Data records
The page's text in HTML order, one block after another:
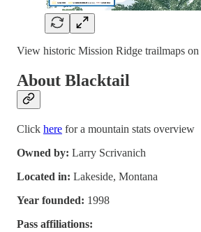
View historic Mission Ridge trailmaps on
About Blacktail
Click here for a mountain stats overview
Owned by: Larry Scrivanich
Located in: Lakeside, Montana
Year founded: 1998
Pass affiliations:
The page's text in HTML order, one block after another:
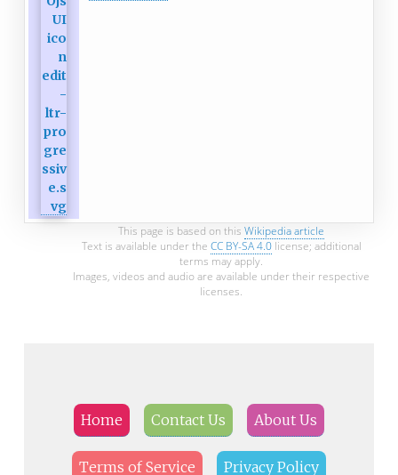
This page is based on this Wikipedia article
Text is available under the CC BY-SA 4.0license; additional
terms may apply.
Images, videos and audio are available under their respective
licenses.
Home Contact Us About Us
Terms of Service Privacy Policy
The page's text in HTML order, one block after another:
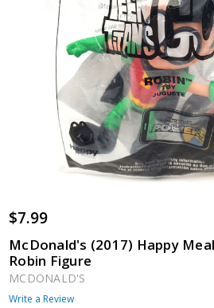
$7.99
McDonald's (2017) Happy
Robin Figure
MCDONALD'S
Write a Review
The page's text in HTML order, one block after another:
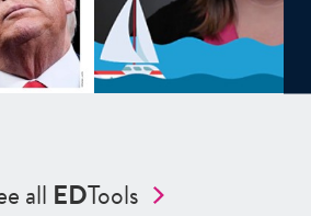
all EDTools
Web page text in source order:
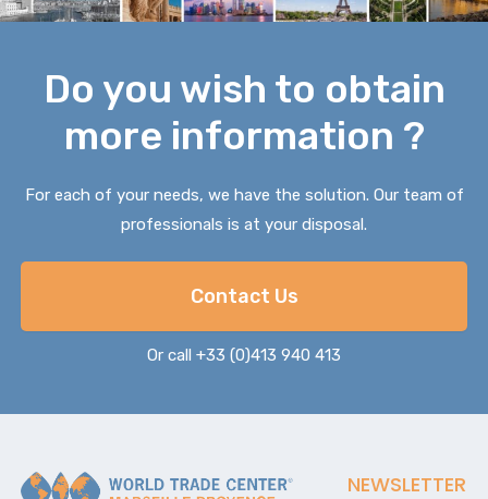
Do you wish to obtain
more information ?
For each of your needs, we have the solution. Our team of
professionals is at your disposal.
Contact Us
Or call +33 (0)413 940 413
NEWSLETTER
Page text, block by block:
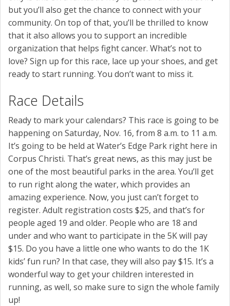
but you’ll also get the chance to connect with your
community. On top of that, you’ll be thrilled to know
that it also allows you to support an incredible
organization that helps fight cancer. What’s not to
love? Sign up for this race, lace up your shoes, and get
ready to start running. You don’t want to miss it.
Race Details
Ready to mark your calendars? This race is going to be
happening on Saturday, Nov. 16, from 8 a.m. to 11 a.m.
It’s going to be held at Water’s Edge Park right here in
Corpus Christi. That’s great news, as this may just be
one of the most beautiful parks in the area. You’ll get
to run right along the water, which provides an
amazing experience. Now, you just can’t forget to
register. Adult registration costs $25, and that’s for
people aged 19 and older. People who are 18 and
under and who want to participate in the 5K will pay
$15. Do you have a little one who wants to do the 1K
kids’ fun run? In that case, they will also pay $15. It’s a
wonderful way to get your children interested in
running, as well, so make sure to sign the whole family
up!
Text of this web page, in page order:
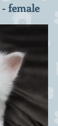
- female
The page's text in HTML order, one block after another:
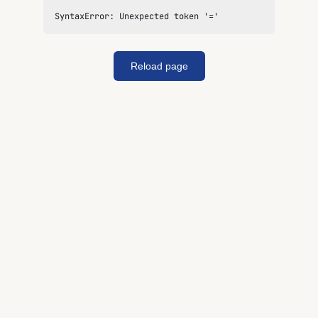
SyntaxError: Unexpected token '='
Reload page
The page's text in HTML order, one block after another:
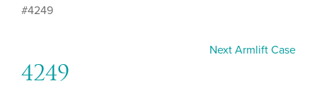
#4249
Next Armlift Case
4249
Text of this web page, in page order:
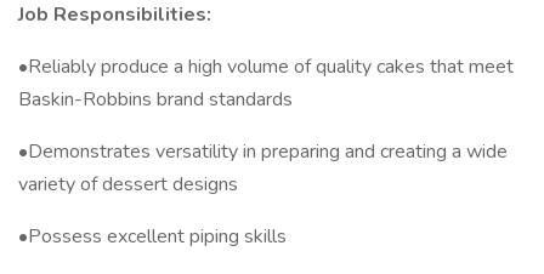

* [Problem to work on]:
A word-for-word retyping of every record is required, without the pictures.

* [Exercise result]:
The page's text in HTML order, one block after another:
View historic Mission Ridge trailmaps on
About Blacktail
Click here for a mountain stats overview
Owned by: Larry Scrivanich
Located in: Lakeside, Montana
Year founded: 1998
Pass affiliations:
The page's text in HTML order, one block after another:
This page is based on this Wikipedia article
Text is available under the CC BY-SA 4.0license; additional
terms may apply.
Images, videos and audio are available under their respective
licenses.
Home Contact Us About Us
Terms of Service Privacy Policy
The page's text in HTML order, one block after another:
$7.99
McDonald's (2017) Happy
Robin Figure
MCDONALD'S
Write a Review
The page's text in HTML order, one block after another:
all EDTools
Web page text in source order:
Do you wish to obtain
more information ?
For each of your needs, we have the solution. Our team of
professionals is at your disposal.
Contact Us
Or call +33 (0)413 940 413
NEWSLETTER
Page text, block by block:
but you’ll also get the chance to connect with your
community. On top of that, you’ll be thrilled to know
that it also allows you to support an incredible
organization that helps fight cancer. What’s not to
love? Sign up for this race, lace up your shoes, and get
ready to start running. You don’t want to miss it.
Race Details
Ready to mark your calendars? This race is going to be
happening on Saturday, Nov. 16, from 8 a.m. to 11 a.m.
It’s going to be held at Water’s Edge Park right here in
Corpus Christi. That’s great news, as this may just be
one of the most beautiful parks in the area. You’ll get
to run right along the water, which provides an
amazing experience. Now, you just can’t forget to
register. Adult registration costs $25, and that’s for
people aged 19 and older. People who are 18 and
under and who want to participate in the 5K will pay
$15. Do you have a little one who wants to do the 1K
kids’ fun run? In that case, they will also pay $15. It’s a
wonderful way to get your children interested in
running, as well, so make sure to sign the whole family
up!
Text of this web page, in page order:
- female
The page's text in HTML order, one block after another:
SyntaxError: Unexpected token '='
Reload page
The page's text in HTML order, one block after another:
#4249
Next Armlift Case
4249
Text of this web page, in page order:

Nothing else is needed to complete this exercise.